Intraarticular injection of genetically labeled cells
Next, we wanted to explore whether intraarticularly injected BMC from hPLAP-tg rats would survive, proliferate, and differentiate in the knee joint of irradiated WT (hPLAP-BMT) rats. For this experiment 6 male and female wild-type F344 rats at the age of 3 months were lethally irradiated and transplanted with BMC from hPLAP-tg F344 rats. Two weeks after the bone marrow transplantation, 5 × 106 BMC isolated from hPLAP-tg rats were injected once into the cavity of the left or right knee joint under medetomidine/midazolam/fentanyl anesthesia. The rats were killed 7 days or 28 days (n = 3 each) after the intraarticular injection by exsanguination from the abdominal aorta under ketamine/xylazine anesthesia. The intact knee joints were harvested, trimmed, fixed in 40% ethanol at 4°C for 48 hours, and embedded in MMA. Frontal 5-μm-thick sections were cut as described above.

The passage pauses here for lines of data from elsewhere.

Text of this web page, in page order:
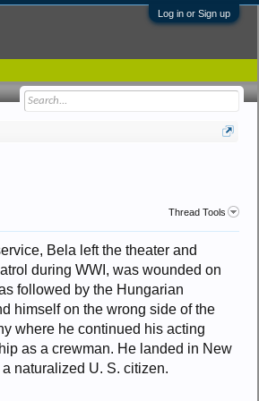
Log in or Sign up
Thread Tools
Bela left the theater and
during WWI, was wounded on
followed by the Hungarian
himself on the wrong side of the
where he continued his acting
as a crewman. He landed in New
naturalized U. S. citizen.
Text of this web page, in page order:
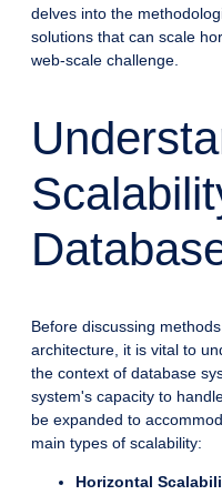
delves into the
solutions that can scale
web-scale challenge.
Before discussing
architecture, it is vital to
the context of database
system's capacity to
be expanded to
main types of scalability:
Horizontal

Induction of tolerance by neonatal exposure to transgenic cells
To induce tolerance to the marker gene by an alternative method, 6 neonatal wild-type F344 rats pups, within 4 hours after birth, were subcutaneously injected once with 20 μl of whole blood from hPLAP-tg F344 donors. One control litter mate did not receive transgenic cells. Four months later, all 7 rats received skin grafts (approx. 1 cm2) from sex-matched hPLAP-tg donors at the back under anesthesia with medetomidine/midazolam/fentanyl. The grafts were controlled daily. Four weeks post-transplantation, biopsies were taken under anesthesia from the margin of the skin grafts, fixed in 40% ethanol at 4°C for 48 hours, embedded in paraffin, sectioned at 5 μm thickness, and stained for hPLAP enzyme activity as described above.

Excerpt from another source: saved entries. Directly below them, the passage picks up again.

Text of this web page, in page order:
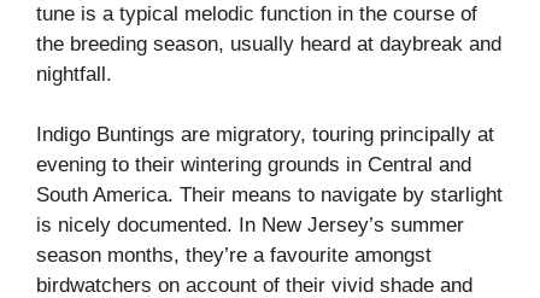
tune is a typical melodic function in the course of
the breeding season, usually heard at daybreak and
nightfall.
Indigo Buntings are migratory, touring principally at
evening to their wintering grounds in Central and
South America. Their means to navigate by starlight
is nicely documented. In New Jersey’s summer
season months, they’re a favourite amongst
birdwatchers on account of their vivid shade and
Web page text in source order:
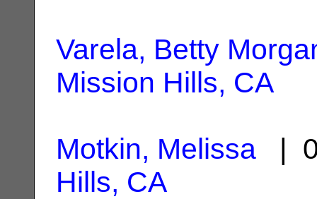
Varela, Betty
Mission Hills, CA
Motkin, Melissa |
Hills, CA

Tracking of transgenic cells in neonatally tolerized rats
Tolerance to hPLAP in F344 WT hosts was induced and confirmed by skin grafts as described above. At the age of 4 months, 4 neonatally tolerized WT rats were intravenously injected once with 108 BMC from hPLAP-tg donors, and were killed 2 months post-injection. Various tissues were harvested, fixed in 40% ethanol at 4°C for 48 hours, embedded in paraffin or MMA, sectioned at 5 μm thickness, and stained for hPLAP enzyme activity as described above. Neonatally tolerized control rats were killed without prior injection of labeled cells to rule out a background of labeled cells in the marker tolerant recipients.
Statistical analysis
Statistics were computed using SPSS for Windows 14.0 (SPSS, Chicago, IL). The data of the mixed lymphocytes reaction experiments were analyzed using one-way analysis of variance (ANOVA). When the analysis of variance performed over all groups indicated a significant (p < 0.05) difference among the groups, statistical differences between two groups were subsequently evaluated with Fisher's least significant difference test. P values of less than 0.05 were considered significant. The data in Figure 2D are given as means ± SEM.